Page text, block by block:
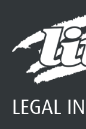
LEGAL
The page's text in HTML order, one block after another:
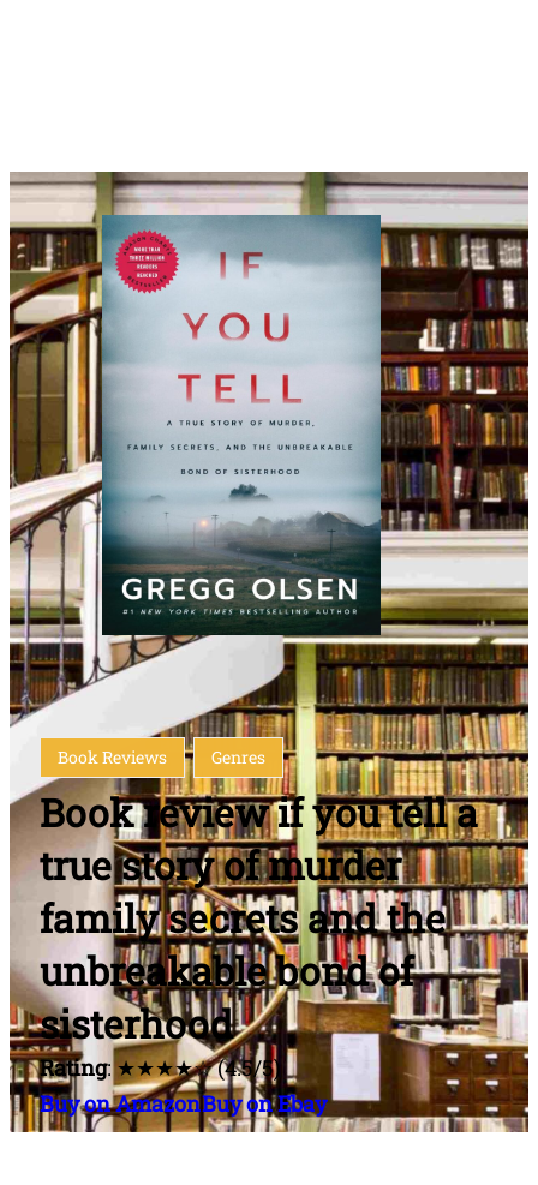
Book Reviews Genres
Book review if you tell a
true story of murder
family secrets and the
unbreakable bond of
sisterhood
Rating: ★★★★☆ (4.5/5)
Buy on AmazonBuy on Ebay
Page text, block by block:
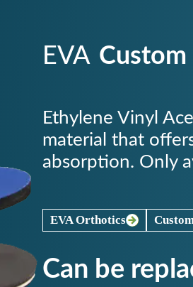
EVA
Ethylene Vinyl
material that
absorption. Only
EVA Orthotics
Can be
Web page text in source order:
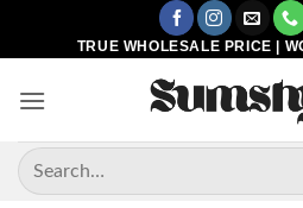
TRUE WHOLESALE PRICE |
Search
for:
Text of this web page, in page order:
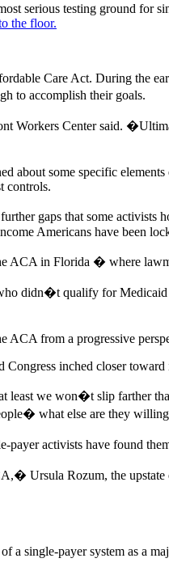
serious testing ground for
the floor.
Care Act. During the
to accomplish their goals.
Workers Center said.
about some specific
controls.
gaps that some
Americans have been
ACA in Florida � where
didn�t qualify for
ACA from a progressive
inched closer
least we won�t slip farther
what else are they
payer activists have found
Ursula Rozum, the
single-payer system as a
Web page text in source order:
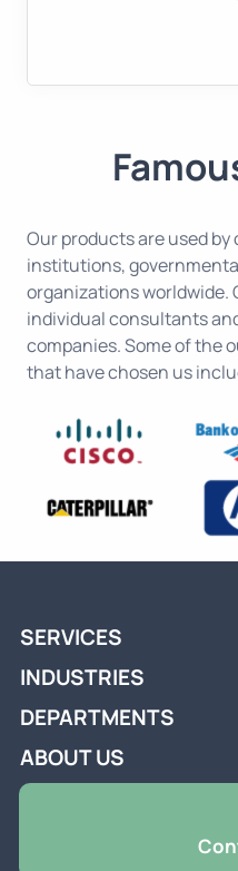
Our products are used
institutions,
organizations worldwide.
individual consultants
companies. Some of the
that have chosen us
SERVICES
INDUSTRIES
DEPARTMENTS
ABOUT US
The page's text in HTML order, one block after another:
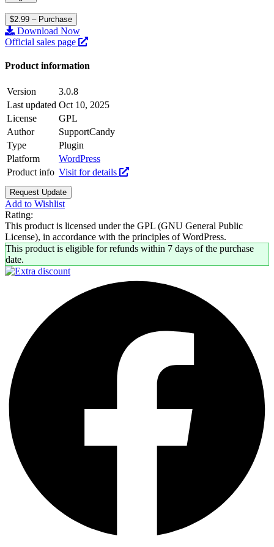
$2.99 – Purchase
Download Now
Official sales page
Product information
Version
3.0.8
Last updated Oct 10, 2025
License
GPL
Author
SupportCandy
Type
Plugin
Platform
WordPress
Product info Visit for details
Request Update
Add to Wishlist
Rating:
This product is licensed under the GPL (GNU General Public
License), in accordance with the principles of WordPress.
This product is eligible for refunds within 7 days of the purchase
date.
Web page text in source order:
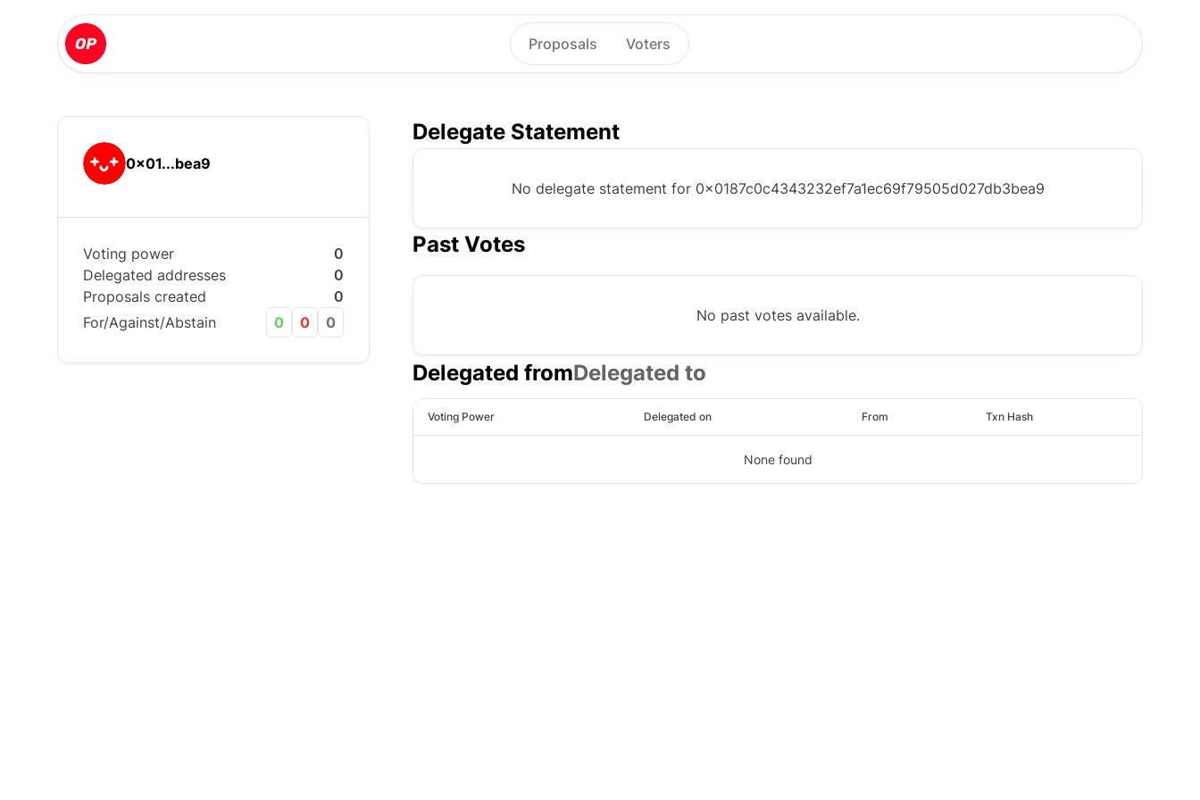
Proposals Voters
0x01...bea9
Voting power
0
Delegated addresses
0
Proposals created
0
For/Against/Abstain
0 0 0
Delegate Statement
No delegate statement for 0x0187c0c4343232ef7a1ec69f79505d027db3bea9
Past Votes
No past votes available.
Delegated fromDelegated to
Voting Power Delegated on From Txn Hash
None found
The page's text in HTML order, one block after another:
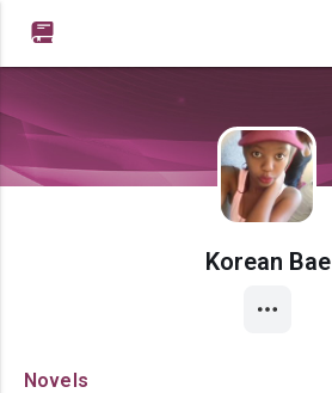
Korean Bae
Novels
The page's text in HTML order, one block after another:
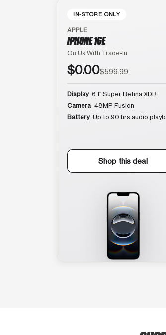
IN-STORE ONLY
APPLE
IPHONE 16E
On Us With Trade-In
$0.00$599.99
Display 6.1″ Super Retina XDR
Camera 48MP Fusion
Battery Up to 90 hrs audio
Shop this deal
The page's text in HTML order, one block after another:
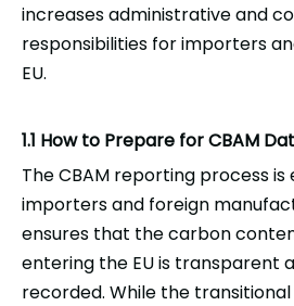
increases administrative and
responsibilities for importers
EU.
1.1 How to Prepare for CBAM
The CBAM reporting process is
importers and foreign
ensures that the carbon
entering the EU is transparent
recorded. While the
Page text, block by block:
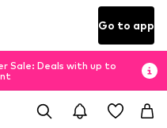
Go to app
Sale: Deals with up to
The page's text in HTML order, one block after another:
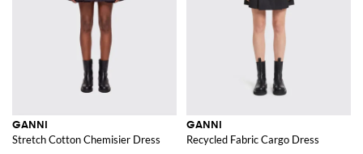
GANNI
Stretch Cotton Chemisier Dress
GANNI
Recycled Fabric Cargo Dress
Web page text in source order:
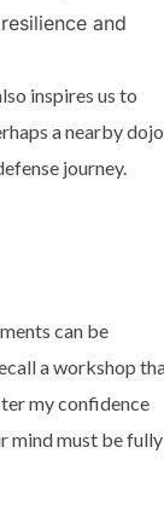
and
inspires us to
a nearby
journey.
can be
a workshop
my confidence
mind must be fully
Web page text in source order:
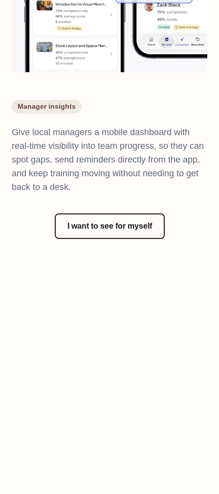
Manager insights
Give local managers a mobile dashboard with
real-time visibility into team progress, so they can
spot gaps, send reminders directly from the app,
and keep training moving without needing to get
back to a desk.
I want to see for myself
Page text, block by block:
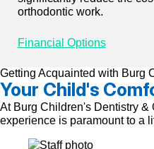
* * *
= EXERCISE PROMPT =
Keeping the pictures out, output the records from above exactly and completely.

= PROBLEM SOLUTION =
Page text, block by block:
LEGAL
The page's text in HTML order, one block after another:
Book Reviews Genres
Book review if you tell a
true story of murder
family secrets and the
unbreakable bond of
sisterhood
Rating: ★★★★☆ (4.5/5)
Buy on AmazonBuy on Ebay
Page text, block by block:
EVA
Ethylene Vinyl
material that
absorption. Only
EVA Orthotics
Can be
Web page text in source order:
TRUE WHOLESALE PRICE |
Search
for:
Text of this web page, in page order:
serious testing ground for
the floor.
Care Act. During the
to accomplish their goals.
Workers Center said.
about some specific
controls.
gaps that some
Americans have been
ACA in Florida � where
didn�t qualify for
ACA from a progressive
inched closer
least we won�t slip farther
what else are they
payer activists have found
Ursula Rozum, the
single-payer system as a
Web page text in source order:
Our products are used
institutions,
organizations worldwide.
individual consultants
companies. Some of the
that have chosen us
SERVICES
INDUSTRIES
DEPARTMENTS
ABOUT US
The page's text in HTML order, one block after another:
$2.99 – Purchase
Download Now
Official sales page
Product information
Version
3.0.8
Last updated Oct 10, 2025
License
GPL
Author
SupportCandy
Type
Plugin
Platform
WordPress
Product info Visit for details
Request Update
Add to Wishlist
Rating:
This product is licensed under the GPL (GNU General Public
License), in accordance with the principles of WordPress.
This product is eligible for refunds within 7 days of the purchase
date.
Web page text in source order:
Proposals Voters
0x01...bea9
Voting power
0
Delegated addresses
0
Proposals created
0
For/Against/Abstain
0 0 0
Delegate Statement
No delegate statement for 0x0187c0c4343232ef7a1ec69f79505d027db3bea9
Past Votes
No past votes available.
Delegated fromDelegated to
Voting Power Delegated on From Txn Hash
None found
The page's text in HTML order, one block after another:
Korean Bae
Novels
The page's text in HTML order, one block after another:
IN-STORE ONLY
APPLE
IPHONE 16E
On Us With Trade-In
$0.00$599.99
Display 6.1″ Super Retina XDR
Camera 48MP Fusion
Battery Up to 90 hrs audio
Shop this deal
The page's text in HTML order, one block after another:
increases administrative and
responsibilities for importers
EU.
1.1 How to Prepare for CBAM
The CBAM reporting process is
importers and foreign
ensures that the carbon
entering the EU is transparent
recorded. While the
Page text, block by block:
Go to app
Sale: Deals with up to
The page's text in HTML order, one block after another:
GANNI
Stretch Cotton Chemisier Dress
GANNI
Recycled Fabric Cargo Dress
Web page text in source order:
and
inspires us to
a nearby
journey.
can be
a workshop
my confidence
mind must be fully
Web page text in source order:
Manager insights
Give local managers a mobile dashboard with
real-time visibility into team progress, so they can
spot gaps, send reminders directly from the app,
and keep training moving without needing to get
back to a desk.
I want to see for myself
Page text, block by block:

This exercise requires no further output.